9:10 am - The "G" seats are told to assemble, and we line up in the hallway outside the Supreme Court Press Room like we are waiting to get on a Southwest Airlines flight. Please don't let me have a super-sized person next to me. Please. Don't.
9:11 am - One reporter darts back to the Press Room to get rid of her illegal candy bar.
9:13 am - As we start up the stairs to the security line, Rep. Xavier Becerra (D-CA) walks up; a few minutes later, Rep. Nancy Pelosi (D-CA) shows up as well for the arguments.
9:25 am - Everything comes out of your pockets like you are going on a plane, and yet most people still set off the metal detector. Finally we go in to our seats along the left side of the room, but behind a series of giant marble pillars, not really "inside" the courtroom.
9:30 am - I'm in my seat. I'm squished. I'm squashed. I'm never this close to my wife.
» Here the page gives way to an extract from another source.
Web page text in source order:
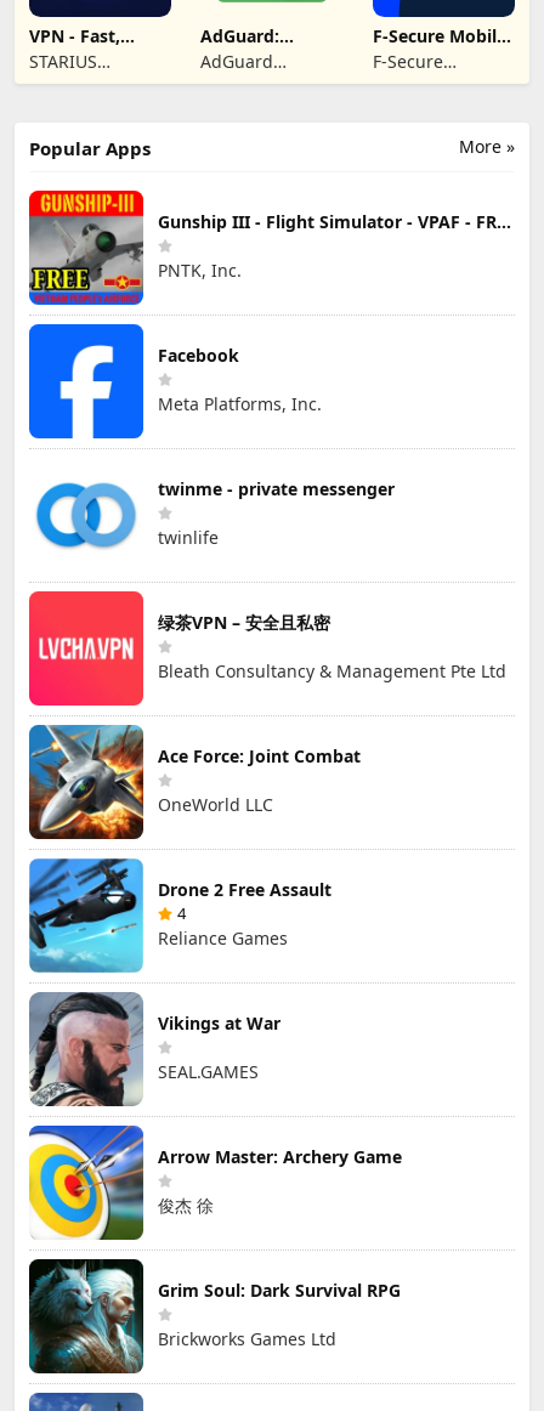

The guy next to me is shoulder to shoulder and thigh to thigh with me. I'm trying not to spill into the lap of the young woman next to me.
9:32 am - The public radio reporter next to me leans forward, I lean back. He leans back, I lean forward. We repeat this for the next two hours in order to maintain our personal sanity.
9:33 am - I think of how to describe how small the chairs are for the press at the U.S. Supreme Court. The seat is about the size of a kid's tennis racket from the 1960's.
9:35 am - Unlike three years ago for the three days of the Obama health care arguments, no one in the press area has started babbling about how big their butt is.
9:38 am - What can I see? Not much. There is a giant marble pillar four feet in front of me, covered by velvet curtains and a golden rope. Through the decorative gate that separates the press from the main courtroom, I can see three chairs for the Justices. Barely.
9:41 am - We spend time peering through the small holes in the ceremonial gate (for the lack of a better term) which separates us from the main courtroom. Through the holes that are adorned with acorns, we can pick out a few lawmakers and others in the room.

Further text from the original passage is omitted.